Out of the box I have an accuracy rate approaching 100% for standard
word based sentence constructs like slash 'The quick brown fox ..., Now is
the time for... , etc), and I can also speak a sequence of standard
digits (i.e. - one, two, three, four, five ...) in quick succession with
a near perfect recognition rate as well. But the accuracy for 'real
world' numbers (i.e. - one hundred thousand ) as well as dates (i.e. -
January seventh two thousand and twenty one) is far less. I would like
to improve the recognition accuracy of both real world numbers, dollar
values, as well as dates.
My first question is, has someone already developed an English language
model/scorer with improved accuracy in these two key areas, having a
non-restrictive (Apache, Creative Commons, MIT, etc. ) license? If not,
what are the steps that I would need to go through to improve accuracy
of the exiting model/scorer in these areas?
Prior to posting this note, based upon 'Newb Theory' I did try to create
a custom scorer, based upon a modified version (additional sentences for
numbers and dates were added) of the 'librispeech-lm-norm.txt' file
which I downloaded from the OpenSLR.org website.
Following the exact instructions provided on
deepspeech.readthedocs.io for
re-creating the pre-built scorer.

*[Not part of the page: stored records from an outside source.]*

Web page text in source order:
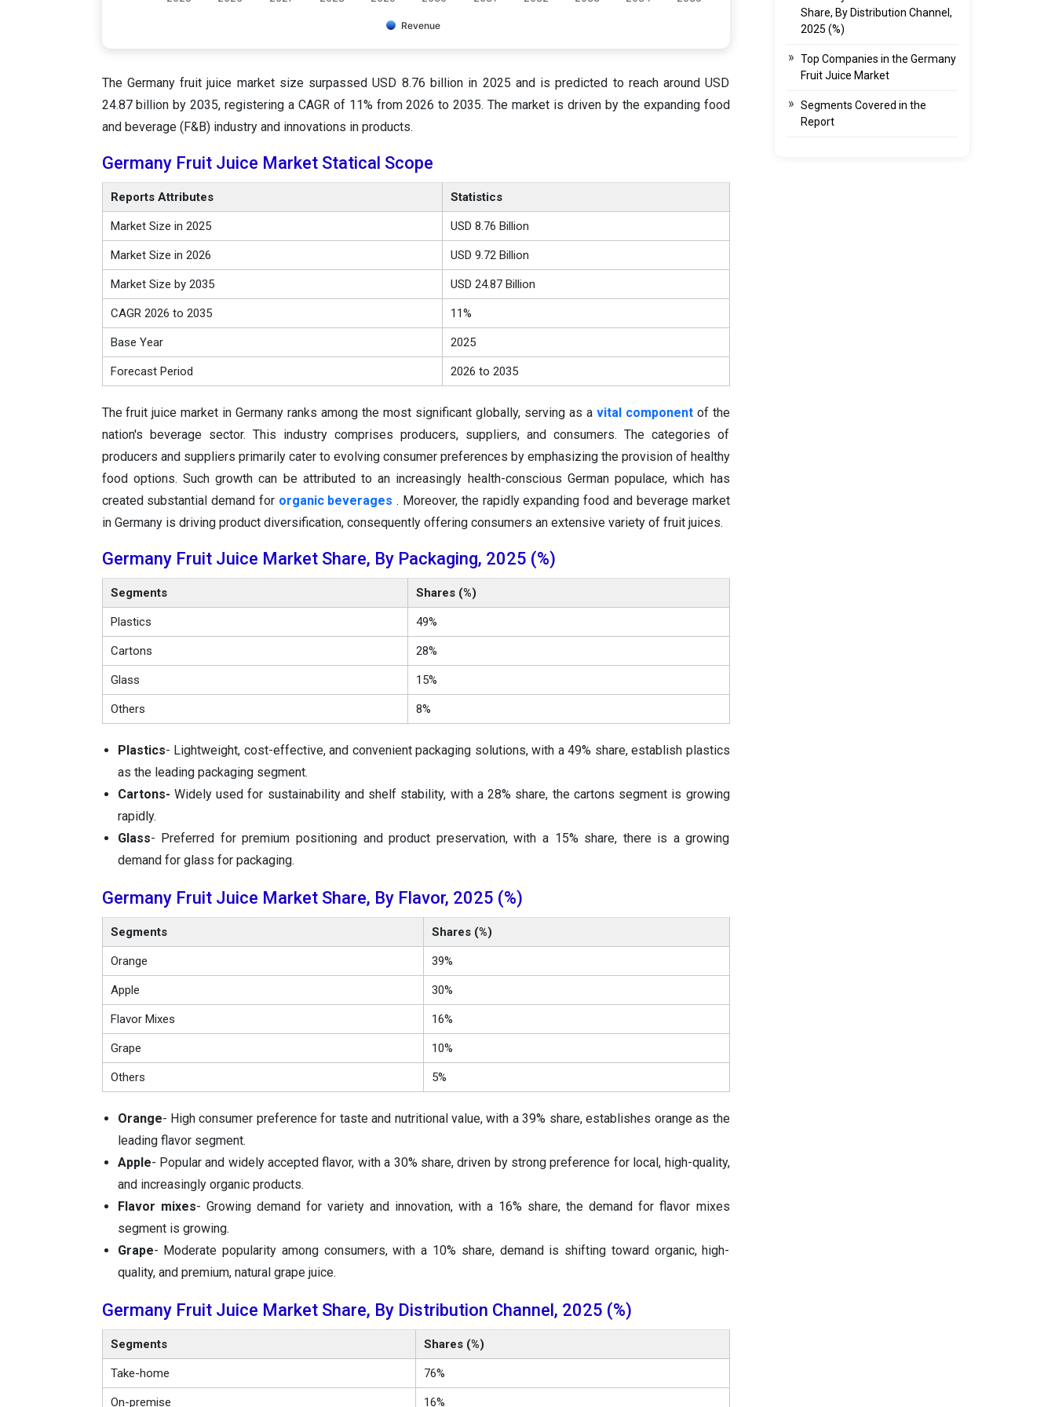
Revenue
The Germany fruit juice market size surpassed USD 8.76 billion in 2025 and is predicted to reach around USD
24.87 billion by 2035, registering a CAGR of 11% from 2026 to 2035. The market is driven by the expanding food
and beverage (F&B) industry and innovations in products.
Germany Fruit Juice Market Statical Scope
Reports Attributes Statistics
Market Size in 2025 USD 8.76 Billion
Market Size in 2026 USD 9.72 Billion
Market Size by 2035 USD 24.87 Billion
CAGR 2026 to 2035 11%
Base Year 2025
Forecast Period 2026 to 2035
The fruit juice market in Germany ranks among the most significant globally, serving as a vital component of the
nation's beverage sector. This industry comprises producers, suppliers, and consumers. The categories of
producers and suppliers primarily cater to evolving consumer preferences by emphasizing the provision of healthy
food options. Such growth can be attributed to an increasingly health-conscious German populace, which has
created substantial demand for organic beverages. Moreover, the rapidly expanding food and beverage market
in Germany is driving product diversification, consequently offering consumers an extensive variety of fruit juices.
Germany Fruit Juice Market Share, By Packaging, 2025 (%)
Segments Shares (%)
Plastics 49%
Cartons 28%
Glass 15%
Others 8%
Plastics- Lightweight, cost-effective, and convenient packaging solutions, with a 49% share, establish plastics
as the leading packaging segment.
Cartons- Widely used for sustainability and shelf stability, with a 28% share, the cartons segment is growing
rapidly.
Glass- Preferred for premium positioning and product preservation, with a 15% share, there is a growing
demand for glass for packaging.
Germany Fruit Juice Market Share, By Flavor, 2025 (%)
Segments Shares (%)
Orange 39%
Apple 30%
Flavor Mixes 16%
Grape 10%
Others 5%
Orange- High consumer preference for taste and nutritional value, with a 39% share, establishes orange as the
leading flavor segment.
Apple- Popular and widely accepted flavor, with a 30% share, driven by strong preference for local, high-quality,
and increasingly organic products.
Flavor mixes- Growing demand for variety and innovation, with a 16% share, the demand for flavor mixes
segment is growing.
Grape- Moderate popularity among consumers, with a 10% share, demand is shifting toward organic, high-
quality, and premium, natural grape juice.
Germany Fruit Juice Market Share, By Distribution Channel, 2025 (%)
Segments Shares (%)
Take-home 76%
On-premise 16%
Share, By Distribution Channel,
2025 (%)
Top Companies in the Germany
Fruit Juice Market
Segments Covered in the
Report
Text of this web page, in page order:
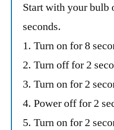
Start with your bulb
seconds.
1. Turn on for 8
2. Turn off for 2
3. Turn on for 2
4. Power off for 2
5. Turn on for 2
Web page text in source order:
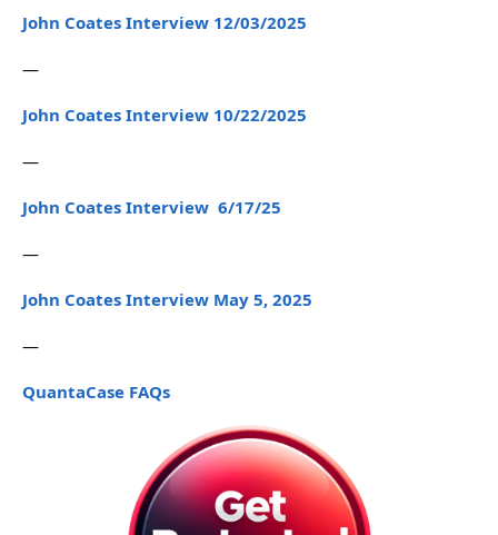
John Coates Interview 12/03/2025
—
John Coates Interview 10/22/2025
—
John Coates Interview 6/17/25
—
John Coates Interview May 5, 2025
—
QuantaCase FAQs
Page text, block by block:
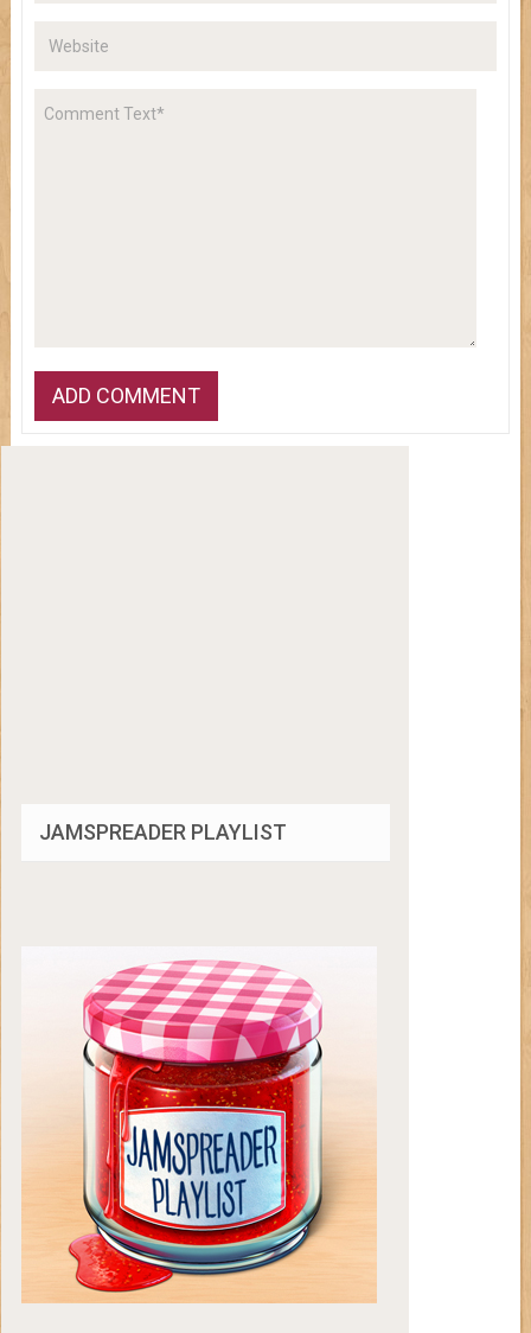
JAMSPREADER PLAYLIST
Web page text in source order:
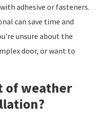
adhesive or fasteners.
can save time and
unsure about the
door, or want to
of weather
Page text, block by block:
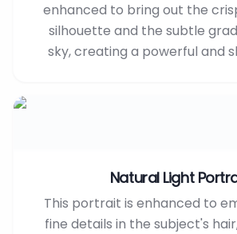
enhanced to bring out the
silhouette and the subtle
sky, creating a powerful and
Natural Light
This portrait is enhanced to
fine details in the subject's
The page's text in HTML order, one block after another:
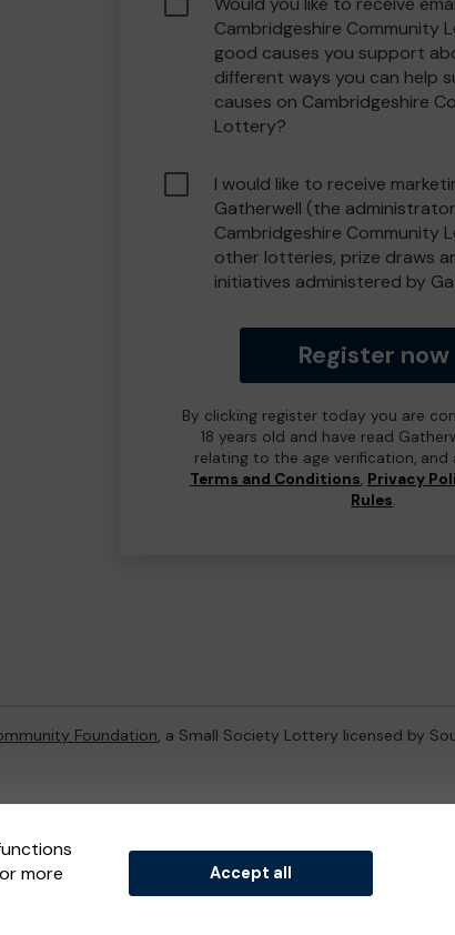
Cambridgeshire Community
good causes you support
different ways you can help
causes on Cambridgeshire
Lottery?
I would like to receive
Gatherwell (the
Cambridgeshire Community
other lotteries, prize draws
initiatives administered by
Register now
By clicking register today you are
18 years old and have read
relating to the age verification,
Terms and Conditions, Privacy
Rules.
more
Accept all
Foundation, a Small Society Lottery licensed by
Interactive UK Group
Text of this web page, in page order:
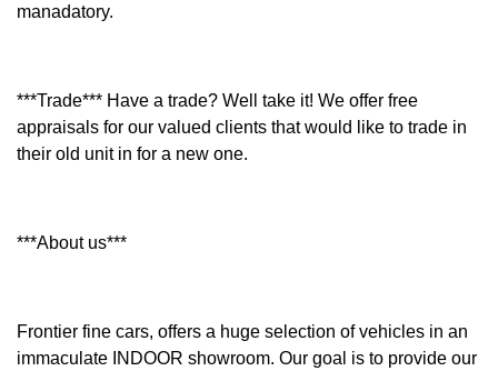
manadatory.
***Trade*** Have a trade? Well take it! We offer free
appraisals for our valued clients that would like to trade in
their old unit in for a new one.
***About us***
Frontier fine cars, offers a huge selection of vehicles in an
immaculate INDOOR showroom. Our goal is to provide our
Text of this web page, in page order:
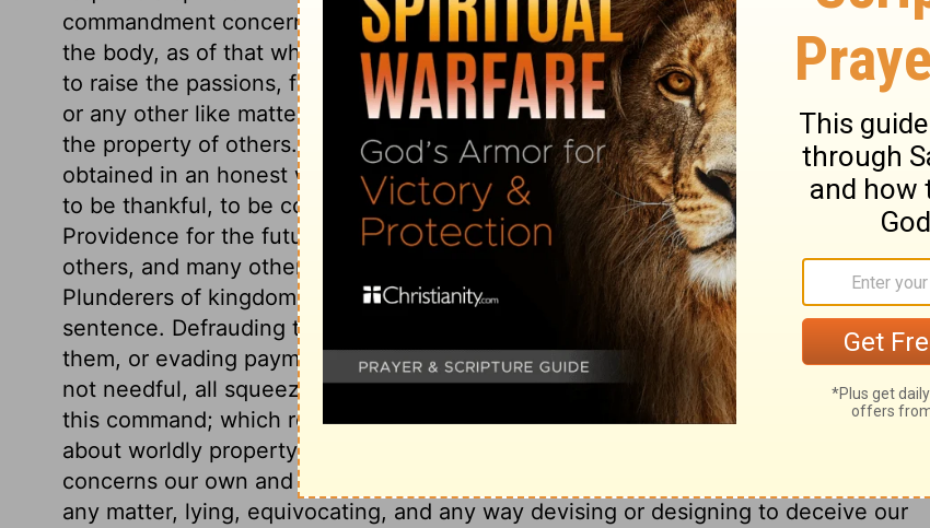
commandment concerns chastity. We should be as much afraid of that which defiles
the body, as of that which destroys it. Whatever tends to pollute the imagination, or
to raise the passions, falls under this law, as impure pictures, books, conversation,
or any other like matters. The eighth commandment is the law of love as it respects
the property of others. The portion of worldly things allotted us, as far as it is
obtained in an honest way, is the bread which God hath given us; for that we ought
to be thankful, to be contented with it, and, in the use of lawful means, to trust
Providence for the future. Imposing upon the ignorance, easiness, or necessity of
others, and many other things, break God's law, though scarcely blamed in society.
Plunderers of kingdoms though above human justice, will be included in this
sentence. Defrauding the public, contracting debts without prospect of paying
them, or evading payment of just debts, extravagance, all living upon charity when
not needful, all squeezing the poor in their wages; these, and such things, break
this command; which requires industry, frugality, and content, and to do to others,
about worldly property, as we would they should do to us. The ninth commandment
concerns our own and our neighbour's good name. This forbids speaking falsely on
any matter, lying, equivocating, and any way devising or designing to deceive our
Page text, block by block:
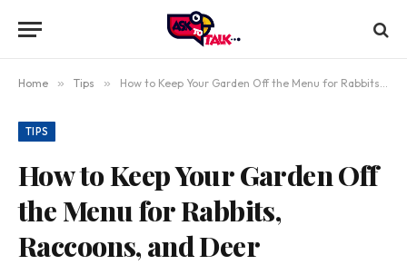
Home » Tips » How to Keep Your Garden Off the Menu for Rabbits, Raccoons, and Deer
TIPS
How to Keep Your Garden Off
the Menu for Rabbits,
Raccoons, and Deer

But there was no improvement in
recognition accuracy. I also tried the same process using a brand new
text file containing just a few sentences, but there was no change to
recognition accuracy either.
Any help or guidance would be greatly appreciated.
[This is an archived TTS discussion thread from discourse.mozilla.org/t/v0-9-3-improving-accuracy-of-numbers-dollar-values-and-calendar-dates]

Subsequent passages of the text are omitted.